### [GOAL OF THE EXERCISE]
Reproduce all the entries beneath this sentence exactly.

### [RECORDS FOR THIS EXERCISE]
+ + + + + + +
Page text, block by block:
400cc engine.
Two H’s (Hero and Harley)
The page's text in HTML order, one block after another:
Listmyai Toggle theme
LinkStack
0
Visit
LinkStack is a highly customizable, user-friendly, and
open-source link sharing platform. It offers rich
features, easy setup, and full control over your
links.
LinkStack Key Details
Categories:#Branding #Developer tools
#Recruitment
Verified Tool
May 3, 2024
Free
+ + + + + + +
### [ANSWER AREA]
Page text, block by block:
400cc engine.
Two H’s (Hero and Harley)
The page's text in HTML order, one block after another:
Listmyai Toggle theme
LinkStack
0
Visit
LinkStack is a highly customizable, user-friendly, and
open-source link sharing platform. It offers rich
features, easy setup, and full control over your
links.
LinkStack Key Details
Categories:#Branding #Developer tools
#Recruitment
Verified Tool
May 3, 2024
Free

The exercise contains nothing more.